Eliminating fraud risk: blockchain and the decentralised ledgers mean that organisations can securely store, share, pay bills and transact with other businesses in a completely new way, bringing about a fundamental change that protects both consumer information and companies’ reputations. Nigeria is looking to harness this technology in improving transparency and reducing fraud, while the South African Reserve Bank is trialing the tech for clearing and settlement.
Improving regulatory compliance: once data is put on a blockchain, it cannot be altered or deleted; it keeps track of the steps required by regulation and creates an audit trail to verify compliance quickly, easily, and cost-effectively. This is especially important as countries implement data regulation, including the Protection of of Personal Information (PoPI) Act in South Africa, and Europe’s General Data Protection Regulation (GDPR).
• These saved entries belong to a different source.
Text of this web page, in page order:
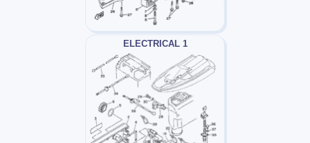
ELECTRICAL 1
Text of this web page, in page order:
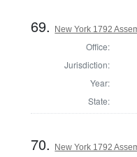
69. New York 1792
Office:
Jurisdiction:
Year:
State:
70. New York 1792
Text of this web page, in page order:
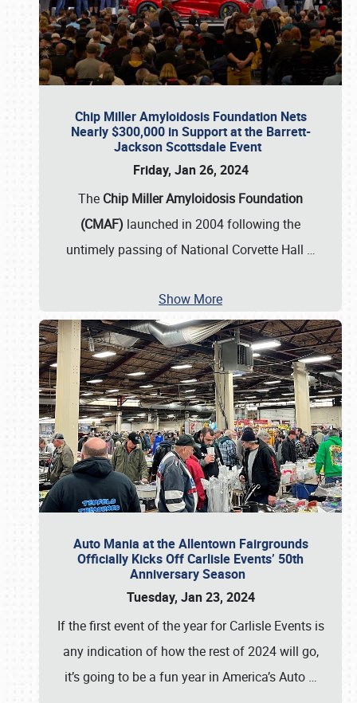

New business models: blockchain can help businesses monetise their digital assets and data as well as generate new revenue streams. Through the use of smart contracts, organisations can securely and verifiably track the usage of their digital assets by third parties and charge for it.
Challenges to enterprise adoption
Today’s organisations looking to take advantage of blockchain technology often end up facing challenges in several areas, specifically performance, resilience, security, and enterprise integration.
Modern corporate systems handle large volumes of transactions, and changes are needed to improve the transactions per second that can be handled by the technology before broader adoption. Similarly, blockchain solutions will need to provision for rapid disaster recovery in the event of a failure, before they can be used as enterprise-class solutions.
Enterprise blockchains must further have the ability to conduct confidential transactions, and offer capabilities like fine-grained authorisations for enforcement of access control within a smart contract, private peer-to-peer interactions that limit visibility of transaction information, and selective encryption of the sensitive data for restricted access by authorised peers are necessary to further enhance data and transaction privacy.
Many processes and interactions that would benefit from using blockchain need to integrate with a number of enterprise systems of record – core banking systems, enterprise resource planning, supply chain management, human capital management, and more – which could be both complex and costly for business.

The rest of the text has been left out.